“Bar and Music Equipment Must Go.” So reads the headline on a Craigslist ad that is sure to pour salt on the already wounded hearts of Twin Cities jazz lovers. It’s a listing for all of the furnishings at the Artists’ Quarter, the beloved downtown St. Paul jazz club that closed after a final New Year’s Eve send-off. Not only does the ad put a price tag on the club’s seemingly priceless property — $50,000 — but it confirms that owner Kenny Horst really does not plan to reopen with different partners, as has been sought by Mayor Chris Coleman and others. “Closing for business,” the posting reads. “All equipment for sale. 40 plus tables. 100 plus chairs and bar stools. Beer, wine coolers.” It sounds like everything and the kitchen sink. However, the listing does specify, “Sorry, no photos, or wall art included.”
It can be daunting to do comedy when sharing a stage with famous comics like Ed Helms and Zach Galifianakis, but that didn’t stop former Semisonic frontman Dan Wilson from getting off a zinger last weekend when the St. Paul-based radio show “Wits” visited Los Angeles. The night was peppered with Minnesota jokes, including Galifianakis giving host John Moe the nickname of “Flyover.” But Wilson, now a Grammy-winning L.A. songwriter who’s worked with Adele, Pink and Taylor Swift, got off the best line when asked to describe the difference between Minnesotans and Californians. “Minnesotans are shy and passive-aggressive,” he ad-libbed. “Californians are sleek, shiny — and passive-aggressive.” The shows, which also featured Patton Oswalt, Sara Watkins and Anna Kendrick, will be broadcast on more than 100 public-radio stations.

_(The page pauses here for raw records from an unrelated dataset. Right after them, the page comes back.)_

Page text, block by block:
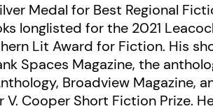
Medal for Best Regional
longlisted for the 2021
Lit Award for Fiction. His
Spaces Magazine, the
Broadview Magazine,
Cooper Short Fiction Prize.

Heather Johnson, who grew up in White Bear Lake and has lived in New York for 14 years, received some nice props for her starring performance in “Lizzie Borden” in Boston Lyric Opera’s production. Writing in the February Opera News, Kalen Ratzlaff didn’t have much good to say about the concept and staging. However, the critic waxed on about the singers. “If only one could have lifted them up lock, stock and barrel and dropped them into a production worthy of their gifts.” “In the title role, mezzo-soprano Heather Johnson was fearless, channeling a seething fury worthy of Electra and singing with dramatic focus, power and control.”
If I was your new girl
By now, you’ve heard that Prince will make another Super Bowl splash, this time by appearing on Fox’s “New Girl,” which gets the highly coveted postgame spot on Feb. 2. Now we have a few more details: The plot revolves around Jess (Zooey Deschanel) and Cece (Hannah Simone) getting a once-in-a-lifetime opportunity to attend a mansion party being thrown by the Purple One. This prompts the rest of the gang to try to crash the festivities. Fox promises several special guest cameo appearances and an unforgettable ending. Special cameos? Unforgettable ending? We’re assuming that can only mean that the episode concludes with Morris Day moving in as the gang’s wacky neighbor.
Turf’s new terrain
While the Artists’ Quarter just closed, another legendary St. Paul music venue has entered a new era: First Avenue’s purchase of the Turf Club became official in December. Real estate records list the sale as $190,000, not much more the median home price in St. Paul. First Ave staff — who had already taken over operations of the long-lived watering hole — are now moving ahead with plans to invest more in renovations, starting in the basement this spring.
Moscow on the Pacific
Minneapolis author R.D. Zimmerman, who writes under the pen name Robert Alexander, is thrilled that one of his novels, “The Kitchen Boy,” is becoming a film with prestigious names attached: Oscar-winning screenwriter Sir Ronald Harwood (“The Pianist,” “The Dresser,” “Quartet”) has written the script, and Stefan Ruzowitzky, who won the Best Foreign Language Oscar in 2008 for “The Counterfeiters,” will direct. Kristin Scott Thomas will star in the fictionalized tale of the tumultuous final ruling days of Czar Nicholas II before he and his family were banished to Siberia. Zimmerman, who two years ago sold a business he co-owned in St. Petersburg, helped raise Russian money to finance the project so his book could go Hollywood. “Or as they say in Russia, Gollyvood,” he said.